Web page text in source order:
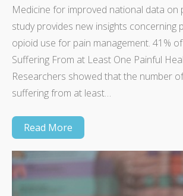
Medicine for improved national data on
study provides new insights concerning
opioid use for pain management. 41% of
Suffering From at Least One Painful
Researchers showed that the number
suffering from at least…
Read More
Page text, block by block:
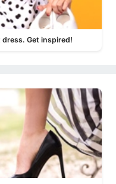
Get inspired!
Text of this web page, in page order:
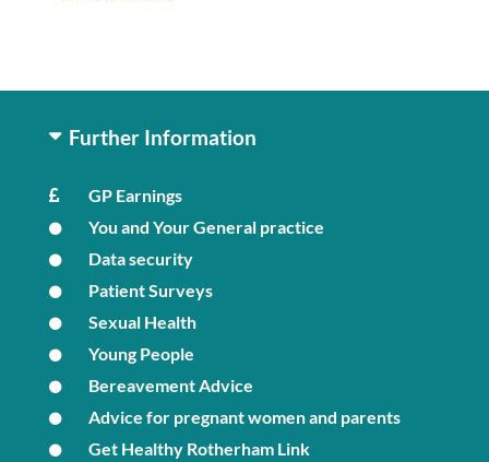
Further Information
GP Earnings
You and Your General practice
Data security
Patient Surveys
Sexual Health
Young People
Bereavement Advice
Advice for pregnant women and parents
Get Healthy Rotherham Link
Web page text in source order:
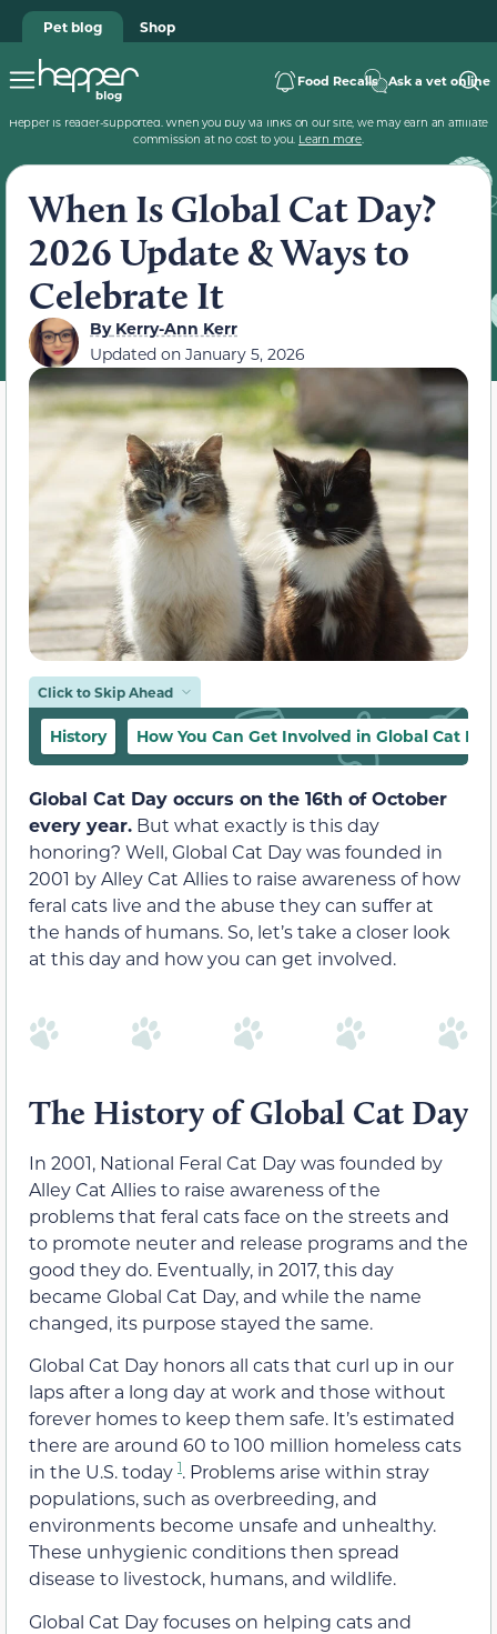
★ ★ ★ ★ ★
What you need to do:
For each record above, write out its text exactly and skip any picture.

Output below:
Web page text in source order:
Medicine for improved national data on
study provides new insights concerning
opioid use for pain management. 41% of
Suffering From at Least One Painful
Researchers showed that the number
suffering from at least…
Read More
Page text, block by block:
Get inspired!
Text of this web page, in page order:
Further Information
GP Earnings
You and Your General practice
Data security
Patient Surveys
Sexual Health
Young People
Bereavement Advice
Advice for pregnant women and parents
Get Healthy Rotherham Link
Web page text in source order:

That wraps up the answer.